A única atleta declaradamente transgênero a participar de Olimpíadas até hoje foi a neozelandesa Laurel Hubbard, no levantamento de peso dos Jogos de Tóquio, em 2021 — onde terminou sem medalhas. Pelas novas regras do COI, Hubbard seria direcionada à categoria masculina. No Brasil, não há registro público de atletas trans competindo em categorias femininas em modalidades olímpicas de alto rendimento, mas o impacto das novas legislações atinge diretamente o esporte de base e amador, onde a participação trans é mais frequente e menos documentada.

"Especialistas e entidades apontam que medidas desse tipo podem ampliar barreiras de acesso a espaços já marcados por desigualdade", registrou o portal Notícia Preta ao analisar o projeto aprovado em João Pessoa.

Precedentes históricos e o caminho das contestações jurídicas

A comparação com 1968 tem uma diferença estrutural decisiva: os testes de verificação de sexo introduzidos naquele ciclo olímpico foram abandonados porque a ciência demonstrou que a variação cromossômica natural em mulheres cisgênero — como a Síndrome de Swyer, em que mulheres XY não respondem ao gene SRY — tornava o exame discriminatório. O COI afirma ter considerado esse histórico ao construir a nova política, prevendo exceções para justamente esses casos. Ainda assim, a trajetória de contestação judicial tende a ser longa: na Espanha, legislações similares aprovadas em comunidades autônomas entre 2023 e 2024 foram suspensas por tribunais constitucionais enquanto aguardam julgamento de mérito.

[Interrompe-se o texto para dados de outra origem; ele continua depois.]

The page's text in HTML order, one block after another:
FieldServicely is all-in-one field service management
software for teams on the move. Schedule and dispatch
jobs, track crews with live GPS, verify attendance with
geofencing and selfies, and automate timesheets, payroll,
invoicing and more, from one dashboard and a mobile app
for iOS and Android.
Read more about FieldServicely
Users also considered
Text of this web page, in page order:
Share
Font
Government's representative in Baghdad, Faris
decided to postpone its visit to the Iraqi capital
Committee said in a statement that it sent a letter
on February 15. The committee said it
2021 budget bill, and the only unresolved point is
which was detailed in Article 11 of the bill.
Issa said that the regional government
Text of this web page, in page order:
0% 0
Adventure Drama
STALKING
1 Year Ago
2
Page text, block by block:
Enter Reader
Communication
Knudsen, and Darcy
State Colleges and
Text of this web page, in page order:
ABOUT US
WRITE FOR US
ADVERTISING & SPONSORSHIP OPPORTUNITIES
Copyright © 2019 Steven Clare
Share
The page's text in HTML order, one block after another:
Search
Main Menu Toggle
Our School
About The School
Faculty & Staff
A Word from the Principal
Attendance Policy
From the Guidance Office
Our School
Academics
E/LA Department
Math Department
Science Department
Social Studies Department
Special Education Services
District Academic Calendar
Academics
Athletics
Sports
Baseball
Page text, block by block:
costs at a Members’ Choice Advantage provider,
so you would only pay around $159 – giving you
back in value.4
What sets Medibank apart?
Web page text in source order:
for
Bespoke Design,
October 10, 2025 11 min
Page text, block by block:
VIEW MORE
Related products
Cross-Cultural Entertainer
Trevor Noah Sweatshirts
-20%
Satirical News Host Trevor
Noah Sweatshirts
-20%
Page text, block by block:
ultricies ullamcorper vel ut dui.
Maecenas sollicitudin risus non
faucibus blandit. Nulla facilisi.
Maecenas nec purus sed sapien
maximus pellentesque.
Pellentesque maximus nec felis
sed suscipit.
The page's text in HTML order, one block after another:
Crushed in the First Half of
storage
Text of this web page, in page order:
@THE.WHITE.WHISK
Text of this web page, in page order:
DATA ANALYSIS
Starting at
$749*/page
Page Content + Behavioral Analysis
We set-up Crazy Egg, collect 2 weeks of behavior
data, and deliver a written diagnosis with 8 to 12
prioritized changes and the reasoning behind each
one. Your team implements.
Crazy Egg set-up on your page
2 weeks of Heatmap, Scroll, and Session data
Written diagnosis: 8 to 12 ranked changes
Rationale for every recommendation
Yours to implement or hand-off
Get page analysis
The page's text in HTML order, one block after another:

Segundo apuração do SportNavo, nenhuma federação esportiva brasileira de expressão nacional emitiu, até a publicação desta matéria, um posicionamento formal sobre como vai adequar seus regulamentos às novas exigências — seja às da lei paraibana, seja às diretrizes do COI para LA 2028. O Comitê Olímpico do Brasil (COB) também permanece em silêncio público sobre o tema. O prazo prático para as federações se posicionarem é o calendário de credenciamento para os ciclos classificatórios olímpicos, que começam a se estruturar no segundo semestre de 2026. Vale acompanhar os comunicados oficiais da CBV e do COB nas próximas semanas, quando as federações precisarão, necessariamente, tomar partido.